I am planning to release a public discussion paper on this work by the end of June.
Yesterday I also announced that my department is now undertaking the first stage of an international study into the effectiveness of reversing cameras as a means of reducing reversing crashes, including those leading to driveway deaths and injury of young children.
National Road Safety Forum
In August last year I also had the pleasure of hosting a very successful National Road Safety Forum at Parliament House in Canberra, engaging with a wide range of stakeholders in a national discussion on road safety issues.
Ministers of the Standing Council on Transport and Infrastructure have since agreed to convene the forum annually. The 2013 forum will be held in Hobart next month and will focus on vulnerable road users, including pedestrians and motor cycle riders.
Implementation Progress
The Commonwealth and other jurisdictions are closely monitoring progress in delivering the strategy against high-level outcome measures and specific performance indicators.
In November last year, transport ministers published a report on the implementation status of the strategy. The report found that there was a considerable amount of work underway to implement the strategy, and that good progress had been made in several areas.
These areas include improving safety standards for new vehicles; the delivery of infrastructure programs addressing major crash problems and vulnerable groups; and stronger speed enforcement and compliance programs.
However, we still need to strengthen efforts to ensure that sufficient action is being undertaken to deliver the strategy.
At the most recent meeting of the transport ministers in May, I called on all governments to reaffirm their commitment to improving road safety by strengthening all of their efforts to implement the key priority action areas highlighted in the strategy.
Ministers noted that progress remains limited in a number of key areas including the introduction of point-to-point speed camera enforcement for all vehicles, which is highlighted in the strategy as a very effective road safety measure.
At that meeting I also raised concerns about the continuing lack of national data on serious injury crashes, due to major inconsistencies in the way states and territories define a serious injury crash.
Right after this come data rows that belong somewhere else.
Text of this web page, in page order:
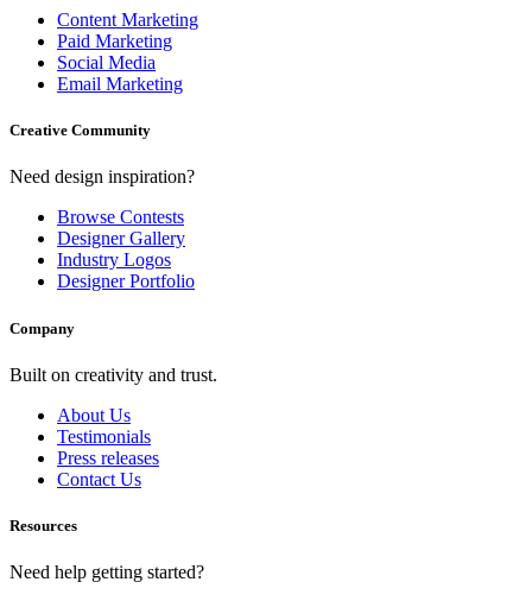
Content Marketing
Paid Marketing
Social Media
Email Marketing
Creative Community
Need design inspiration?
Browse Contests
Designer Gallery
Industry Logos
Designer Portfolio
Company
Built on creativity and trust.
About Us
Testimonials
Press releases
Contact Us
Resources
Need help getting started?

This significantly limits our capacity to properly monitor and analyse national road safety trends.
The Bureau of Infrastructure Transport and Regional Economics within my department, in cooperation with state and territory agencies, has developed a national road crash database to support measures of progress against the targets for both fatal and serious injury.
This national crash database was used in the last implementation status report for the strategy to produce fatality measures against most of the strategy's indicators. There is in-principle agreement among transport ministers to include serious injury measures once an adequate source of national serious injury data is established. I encourage all states and territories to continue with that work.
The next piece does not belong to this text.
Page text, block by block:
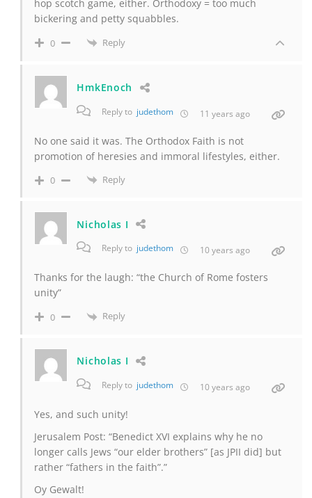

A comprehensive review of the national strategy and progress towards the target will be undertaken in 2014. The review will be an important element in ensuring we stay on track to achieve the aims of the strategy and reduce fatalities and serious injuries by at least 30 per cent over the decade.
I am pleased to have been able to bring a number of developments in that vital area to the attention of the House.
I present a copy of my ministerial statement, and I ask leave of the House to move a motion to enable the member for Gippsland to speak for 15 minutes.
Leave granted.
I move:
That so much of the standing orders be suspended as would prevent the member for Gippsland speaking in reply to the minister's statement for a period not exceeding 15 minutes.
Question agreed to.
3:30 pm
Darren Chester (Gippsland, National Party, Shadow Parliamentary Secretary for Roads and Regional Transport) Share this | Link to this | Hansard source
In rising, I welcome the opportunity to respond to the ministerial statement on the progress of the National Road Safety Strategy. In doing so, I would like to stress the largely bipartisan nature of the political debate right across Australia in relation to the urgent need to reduce the impact of road trauma in our community. In that spirit of bipartisanship, I would like to congratulate the minister on her appointment as the Minister for Road Safety. As others in the industry have remarked, it will certainly help to elevate the issue of road safety to a new level in the Commonwealth and I commend the minister for her efforts in that regard.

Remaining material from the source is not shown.